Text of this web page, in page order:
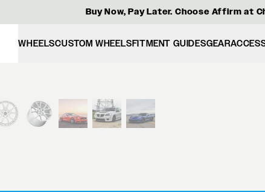
Buy Now, Pay Later. Choose Affirm at
WHEELSCUSTOM WHEELSFITMENT GUIDESGEAR
View larger image
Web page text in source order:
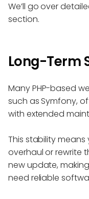
We’ll go over
section.
Long-Term
Many PHP-based
such as Symfony,
with extended
This stability
overhaul or rewrite
new update,
need reliable
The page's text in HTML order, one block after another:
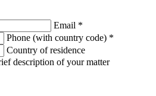
Email *
Phone (with country code) *
Country of residence
description of your matter
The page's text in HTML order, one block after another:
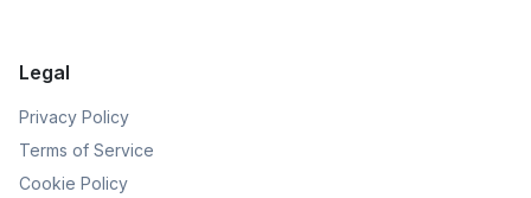
Legal
Privacy Policy
Terms of Service
Cookie Policy
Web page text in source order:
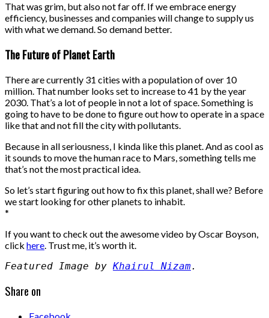
That was grim, but also not far off. If we embrace energy
efficiency, businesses and companies will change to supply us
with what we demand. So demand better.
The Future of Planet Earth
There are currently 31 cities with a population of over 10
million. That number looks set to increase to 41 by the year
2030. That’s a lot of people in not a lot of space. Something is
going to have to be done to figure out how to operate in a space
like that and not fill the city with pollutants.
Because in all seriousness, I kinda like this planet. And as cool as
it sounds to move the human race to Mars, something tells me
that’s not the most practical idea.
So let’s start figuring out how to fix this planet, shall we? Before
we start looking for other planets to inhabit.
*
If you want to check out the awesome video by Oscar Boyson,
click here . Trust me, it’s worth it.
Featured Image by Khairul Nizam.
Share on
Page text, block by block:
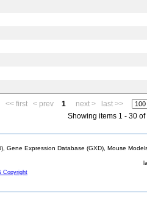
<< first
< prev 1 next >
last >>
Showing items 1 - 30 of
Gene Expression Database (GXD), Mouse
Copyright
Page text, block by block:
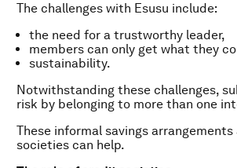
The challenges with Esusu include:
the need for a trustworthy leader,
members can only get what they
sustainability.
Notwithstanding these challenges,
risk by belonging to more than one
These informal savings
societies can help.
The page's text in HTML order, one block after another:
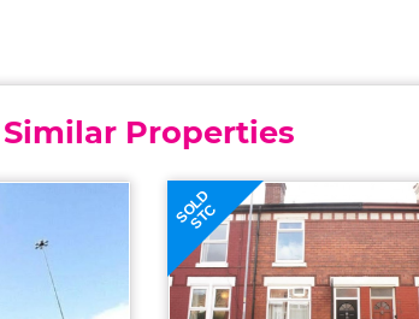
Similar Properties
SOLD
STC
▬▬▬▬▬▬▬▬▬▬
TASK STATEMENT: Repeat every entry above exactly; images stay out of the copy.

ANSWER FOR THIS EXERCISE:
Text of this web page, in page order:
Buy Now, Pay Later. Choose Affirm at
WHEELSCUSTOM WHEELSFITMENT GUIDESGEAR
View larger image
Web page text in source order:
We’ll go over
section.
Long-Term
Many PHP-based
such as Symfony,
with extended
This stability
overhaul or rewrite
new update,
need reliable
The page's text in HTML order, one block after another:
Email *
Phone (with country code) *
Country of residence
description of your matter
The page's text in HTML order, one block after another:
Legal
Privacy Policy
Terms of Service
Cookie Policy
Web page text in source order:
That was grim, but also not far off. If we embrace energy
efficiency, businesses and companies will change to supply us
with what we demand. So demand better.
The Future of Planet Earth
There are currently 31 cities with a population of over 10
million. That number looks set to increase to 41 by the year
2030. That’s a lot of people in not a lot of space. Something is
going to have to be done to figure out how to operate in a space
like that and not fill the city with pollutants.
Because in all seriousness, I kinda like this planet. And as cool as
it sounds to move the human race to Mars, something tells me
that’s not the most practical idea.
So let’s start figuring out how to fix this planet, shall we? Before
we start looking for other planets to inhabit.
*
If you want to check out the awesome video by Oscar Boyson,
click here . Trust me, it’s worth it.
Featured Image by Khairul Nizam.
Share on
Page text, block by block:
<< first
< prev 1 next >
last >>
Showing items 1 - 30 of
Gene Expression Database (GXD), Mouse
Copyright
Page text, block by block:
The challenges with Esusu include:
the need for a trustworthy leader,
members can only get what they
sustainability.
Notwithstanding these challenges,
risk by belonging to more than one
These informal savings
societies can help.
The page's text in HTML order, one block after another:
Similar Properties
SOLD
STC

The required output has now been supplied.